As Emory welcomes visiting delegations from Nanjing University and Jiangsu Province in China this week, the Halle Institute for Global Learning and the Confucius Institute in Atlanta will host several public events in celebration of the Emory-Nanjing partnership.
Pulitzer Prize-winning cartoonist Mike Luckovich will speak and cartoon about the U.S. presidential election over dinner on Thursday, Nov. 8. The event will be held at the Emory Conference Center Hotel, and tickets are $45. Signed prints of Luckovich's cartoons will be available to order, and proceeds will support the Emory-Nanjing partnership. Buy tickets.
Emory hopes to grow the university's partnership with Nanjing and—along with Atlanta businesses and officials—to strengthen U.S.-China relations, according to Holli Semetko, vice provost for international affairs and director of the Halle Institute.
"We are delighted to host our colleagues from China, especially now at the end of an intense campaign that reached new heights in negativity," Semetko says. "Mike Luckovich's cartooning keynote will bring smiles all around."
An editorial cartoonist with the Atlanta Journal-Constitution since 1989, Luckovich is the most nationally reprinted cartoonist in the United States. His work appears regularly in TIME, Newsweek, the Washington Post, and The New York Times.
Also on Nov. 8, Emory faculty will join 11 professors from Nanjing for a conference on "cultural politics in the visual." The conference, which is open to the public, will take place in Cox Hall from 8:45 a.m. to 5:45 p.m. on Thursday, Nov. 8 and will move to the Michael C. Carlos Museum from 9:15 a.m. to 11 a.m. on Friday, Nov. 9. The event is co-sponsored by the Halle Institute, Nanjing University, Emory's Confucius Institute in Atlanta, the Center for Faculty Development and Excellence, and the Department of Russian and East Asian Languages and Cultures.
The Nanjing delegation will also meet senior executives at CNN, Coca-Cola, the Federal Reserve Bank of Atlanta, and The Carter Center China Program in post-conference cultural workshops.

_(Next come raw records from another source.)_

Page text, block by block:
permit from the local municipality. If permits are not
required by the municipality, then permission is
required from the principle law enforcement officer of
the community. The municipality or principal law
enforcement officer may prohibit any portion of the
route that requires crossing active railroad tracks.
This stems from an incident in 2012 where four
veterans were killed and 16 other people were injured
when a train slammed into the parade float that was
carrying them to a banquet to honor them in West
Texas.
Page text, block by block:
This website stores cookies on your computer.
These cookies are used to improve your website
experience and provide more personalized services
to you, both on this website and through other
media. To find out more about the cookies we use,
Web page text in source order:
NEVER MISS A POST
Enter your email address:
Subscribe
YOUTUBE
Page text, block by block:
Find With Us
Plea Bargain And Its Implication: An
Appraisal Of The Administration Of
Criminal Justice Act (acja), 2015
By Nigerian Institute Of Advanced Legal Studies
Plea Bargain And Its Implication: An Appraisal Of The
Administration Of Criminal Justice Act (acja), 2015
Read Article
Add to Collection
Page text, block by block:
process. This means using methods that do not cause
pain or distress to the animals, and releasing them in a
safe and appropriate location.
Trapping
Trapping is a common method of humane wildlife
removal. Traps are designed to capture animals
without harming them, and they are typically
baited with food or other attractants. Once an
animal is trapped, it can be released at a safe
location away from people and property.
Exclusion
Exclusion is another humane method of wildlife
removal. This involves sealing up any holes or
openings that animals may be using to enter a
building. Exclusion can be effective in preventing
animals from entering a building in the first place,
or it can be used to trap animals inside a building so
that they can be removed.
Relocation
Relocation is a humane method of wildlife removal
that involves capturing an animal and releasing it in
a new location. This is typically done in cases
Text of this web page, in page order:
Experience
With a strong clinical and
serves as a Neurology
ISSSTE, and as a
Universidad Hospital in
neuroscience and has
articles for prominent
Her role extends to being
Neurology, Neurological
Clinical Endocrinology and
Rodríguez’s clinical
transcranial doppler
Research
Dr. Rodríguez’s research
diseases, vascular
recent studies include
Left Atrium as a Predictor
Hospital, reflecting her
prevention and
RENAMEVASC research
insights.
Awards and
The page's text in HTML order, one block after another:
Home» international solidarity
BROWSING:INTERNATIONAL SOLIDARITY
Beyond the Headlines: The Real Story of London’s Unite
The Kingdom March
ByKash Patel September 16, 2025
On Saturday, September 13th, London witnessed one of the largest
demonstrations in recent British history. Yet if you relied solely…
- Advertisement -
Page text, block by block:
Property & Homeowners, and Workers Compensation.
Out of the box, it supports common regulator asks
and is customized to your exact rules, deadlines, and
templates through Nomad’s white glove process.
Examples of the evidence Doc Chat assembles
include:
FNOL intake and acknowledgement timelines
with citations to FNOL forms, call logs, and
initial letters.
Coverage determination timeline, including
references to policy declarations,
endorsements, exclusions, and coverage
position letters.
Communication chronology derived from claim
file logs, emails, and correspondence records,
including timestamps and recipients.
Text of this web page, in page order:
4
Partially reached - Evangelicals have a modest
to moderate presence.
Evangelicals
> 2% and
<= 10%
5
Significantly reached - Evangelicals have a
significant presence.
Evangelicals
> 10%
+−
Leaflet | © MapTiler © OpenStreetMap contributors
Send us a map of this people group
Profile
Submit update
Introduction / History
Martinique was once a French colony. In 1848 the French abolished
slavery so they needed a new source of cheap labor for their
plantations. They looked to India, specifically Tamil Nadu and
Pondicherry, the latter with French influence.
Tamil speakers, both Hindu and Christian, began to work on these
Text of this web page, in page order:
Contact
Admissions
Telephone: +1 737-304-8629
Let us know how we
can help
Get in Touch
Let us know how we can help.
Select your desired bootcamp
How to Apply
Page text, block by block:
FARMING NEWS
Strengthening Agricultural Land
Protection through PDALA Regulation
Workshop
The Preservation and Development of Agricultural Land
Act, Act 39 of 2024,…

On Wednesday, Nov. 7, students from four universities in Georgia—Emory, Georgia Tech, Georgia State University, and Spelman College—participated in a Chinese speech contest in Emory's Performing Arts Studio. Sponsored by the Jiangsu International Cultural Exchange Center, the Confucius Institute and Nanjing University, judges from the local community and Atlanta-area institutions presided over the contest.
Now in its fourth year, the Emory-Nanjing Visiting Scholars Program engages faculty in the humanities and social sciences with their counterparts to promote research, teaching, and learning on both campuses. Based in the Halle Institute at Emory and the Institute for Advanced Studies in the Humanities and Social Sciences at Nanjing University, the program sponsors joint conferences, research, scholarly exchanges, and study trips abroad that have involved dozens of faculty, students and staff from Emory and Nanjing.
The partnership also supports the Confucius Institute in Atlanta, which offers a broad range of courses and programs on Chinese language and culture for students, educators, businesses, and the wider Atlanta community.